* _Task description_
The line that holds "Sunday, July 22, 2012" marks the start. Return it and each following line through the end of the data, unchanged.

* _Exercise data_
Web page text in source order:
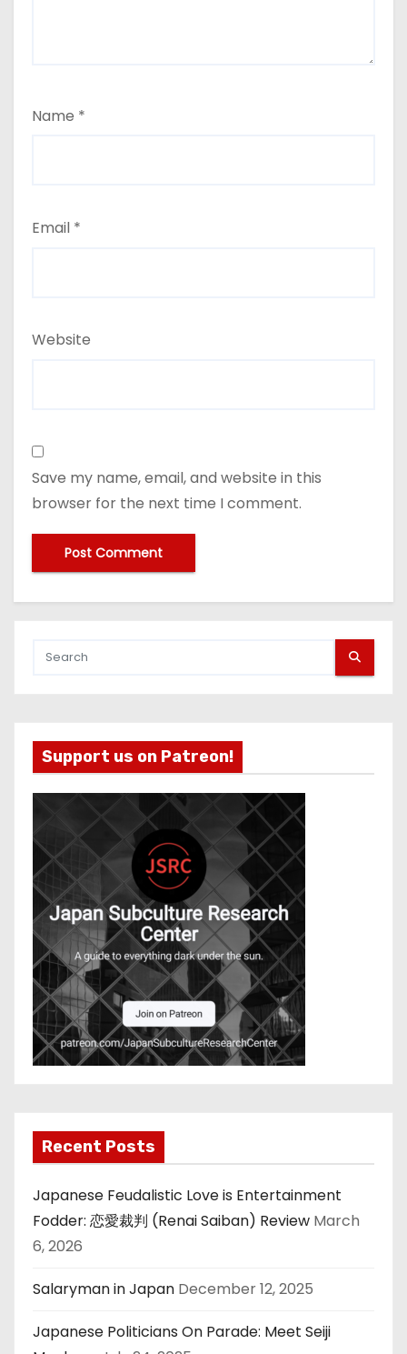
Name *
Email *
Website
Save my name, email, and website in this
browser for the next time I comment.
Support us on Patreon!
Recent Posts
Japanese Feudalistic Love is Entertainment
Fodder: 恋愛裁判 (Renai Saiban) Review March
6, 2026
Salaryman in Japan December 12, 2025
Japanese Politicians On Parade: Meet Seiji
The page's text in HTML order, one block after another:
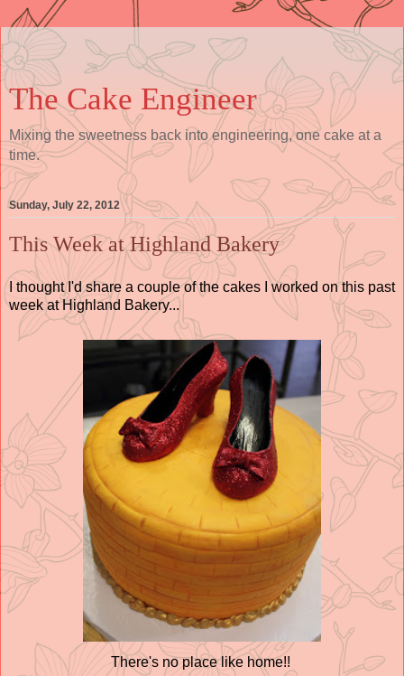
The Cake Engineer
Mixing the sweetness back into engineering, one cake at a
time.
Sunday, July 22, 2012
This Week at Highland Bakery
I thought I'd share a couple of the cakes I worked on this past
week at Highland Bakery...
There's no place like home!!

* _Result of this task_
Sunday, July 22, 2012
This Week at Highland Bakery
I thought I'd share a couple of the cakes I worked on this past
week at Highland Bakery...
There's no place like home!!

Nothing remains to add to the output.